Stories from the SOC is a blog series that describes recent real-world security incident investigations conducted and reported by the AT&T SOC analyst team for AT&T Managed Threat Detection and Response customers.

Executive Summary

One of the benefits of having your managed detection and response (MDR) service managed by AT&T Cybersecurity is the visibility into threats from a large number of customers of all sizes and across different industries.  This allows the team to take what they learn from one customer and apply it to another.  Our security operation center (SOC) analysts were able to use an OTX alarm and an AWS correlation rule to discover open ports on public facing servers for two different customers in 24 hours.

Investigation

Initial Alarm Review

Indicators of Compromise (IOCs)

In a 24-hour period the AT&T SOC analyst team identified open port vulnerabilities which malicious actors were attempting to exploit on two different customer instances. While the environments of these two customers are very different, the sensors that are deployed as part of the AT&T Unified Security Management (USM) platform provide flexibility and help customers to stay protected across multiple platforms.

Customer 1’s initial alarm is below. In addition to the OTX indicator, the fact that the alarm was based on a public URL and the event outcome was “Accept” led our analyst team to speculate that the alarm was accurately indicating a successful system compromise.
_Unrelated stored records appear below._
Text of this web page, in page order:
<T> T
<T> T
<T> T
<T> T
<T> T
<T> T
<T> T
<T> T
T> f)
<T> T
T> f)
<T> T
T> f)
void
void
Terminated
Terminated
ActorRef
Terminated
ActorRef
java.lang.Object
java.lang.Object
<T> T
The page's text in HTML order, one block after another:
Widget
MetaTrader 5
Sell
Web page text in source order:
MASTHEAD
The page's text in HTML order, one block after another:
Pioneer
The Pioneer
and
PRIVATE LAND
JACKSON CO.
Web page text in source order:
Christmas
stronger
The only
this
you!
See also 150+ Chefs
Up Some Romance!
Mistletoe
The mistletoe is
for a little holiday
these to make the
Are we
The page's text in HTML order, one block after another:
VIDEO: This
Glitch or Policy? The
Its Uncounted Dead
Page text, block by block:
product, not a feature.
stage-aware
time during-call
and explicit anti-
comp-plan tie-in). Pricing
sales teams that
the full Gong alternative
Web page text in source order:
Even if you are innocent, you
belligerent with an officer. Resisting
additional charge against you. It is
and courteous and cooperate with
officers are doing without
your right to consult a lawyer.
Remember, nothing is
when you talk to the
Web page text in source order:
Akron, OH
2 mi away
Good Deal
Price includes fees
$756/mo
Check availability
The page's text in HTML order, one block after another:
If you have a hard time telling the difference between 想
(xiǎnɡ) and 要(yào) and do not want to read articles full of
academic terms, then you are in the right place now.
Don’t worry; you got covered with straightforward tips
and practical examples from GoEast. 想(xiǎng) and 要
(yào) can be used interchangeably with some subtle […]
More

suspicious behavior screen

The Customer 2 initial alarm came in when an IP located in a foreign country was observed attempting to brute force authenticate via SSH port 22 on one of Customer 2’s cloud-based security management servers.

brute force alarm

Unlike Customer 1 who has a primarily on-premises environment, Customer 2 has a largely cloud based infrastructure. The analyst team performed a deep dive into the targeted AWS cloud asset and observed logs showing multiple IPs located in the foreign country attempting to establish a connection      over the open vulnerable port.

packet dropped

Expanded investigation

Alarm Detail

In the case of Customer 1, the analyst team determined the IP identified by OTX had been scanning multiple public facing assets in the hours before the alarm was triggered.  Logs indicated the malicious actor was focusing on scanning for a Telnet service until they found an open Port 23, at which point scanning ended.   A search for that malicious IP on the destination side showed an outbound connection from Customer 1’s web server with an “Allow” outcome, confirming a two-way connection had been established over Telnet.  The analyst team communicated the details of the investigation to Customer 1 and recommended they close all the server’s ports, aside from Port 80 and Port 443, as is the best practice for a public facing web server. 
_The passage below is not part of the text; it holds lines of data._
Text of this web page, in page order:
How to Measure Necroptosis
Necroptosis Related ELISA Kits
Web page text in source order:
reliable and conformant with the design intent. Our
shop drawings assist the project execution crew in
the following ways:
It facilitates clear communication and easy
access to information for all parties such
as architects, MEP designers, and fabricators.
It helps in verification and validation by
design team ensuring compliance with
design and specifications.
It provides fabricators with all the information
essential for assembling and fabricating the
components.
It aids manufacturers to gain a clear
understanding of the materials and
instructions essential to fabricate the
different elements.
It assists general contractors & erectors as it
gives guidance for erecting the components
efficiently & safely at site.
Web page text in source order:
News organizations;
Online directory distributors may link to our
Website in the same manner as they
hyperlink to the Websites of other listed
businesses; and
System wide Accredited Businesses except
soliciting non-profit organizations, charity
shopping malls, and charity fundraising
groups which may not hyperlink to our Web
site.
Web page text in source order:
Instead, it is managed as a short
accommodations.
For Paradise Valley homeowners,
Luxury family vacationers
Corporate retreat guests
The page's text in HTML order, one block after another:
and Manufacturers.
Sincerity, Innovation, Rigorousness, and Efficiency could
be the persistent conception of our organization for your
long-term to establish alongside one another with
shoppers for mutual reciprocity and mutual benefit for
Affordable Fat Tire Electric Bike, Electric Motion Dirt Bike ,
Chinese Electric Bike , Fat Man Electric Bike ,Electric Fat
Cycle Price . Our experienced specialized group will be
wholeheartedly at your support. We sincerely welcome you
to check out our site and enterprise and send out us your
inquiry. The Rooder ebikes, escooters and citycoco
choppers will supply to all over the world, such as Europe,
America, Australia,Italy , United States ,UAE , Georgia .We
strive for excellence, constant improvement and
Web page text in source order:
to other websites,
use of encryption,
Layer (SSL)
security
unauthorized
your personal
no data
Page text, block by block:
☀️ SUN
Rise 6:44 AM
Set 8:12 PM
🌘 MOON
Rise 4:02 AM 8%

For Customer 2, the team prioritized the malicious activity on their AWS instance as High severity and quickly jumped on a call to inform the customer of the SSH brute-force attacks occurring against one of their internal cloud assets. The built-in Amazon Guard Duty plugin, paired with the cloud monitoring capabilities available in the USM platform, allowed the team to capture this malicious activity in real time.  After reviewing the investigation with the customer and detailing the dangers of having a port open to the internet such as SSH, the customer quickly realized this as a misconfiguration on their end.  The customer took the recommendation of our analyst team and instructed their AWS administrators to close the open port.

Response

Building the investigation

The timeline for Customer 1’s incident from alarming and analysis to notification took 90 minutes.  From time of discovery of Customer 2’s attack to remediation steps put in place, the AT&T Cybersecurity platform and team was able to alarm, investigate and respond to the threat in 70 minutes. Both investigations resulted in the hardening of a public facing server (one on premise, and one in the cloud) to help prevent further incidents.  The two separate incidents showcase the value and flexibility AT&T Cybersecurity brings to any network environment.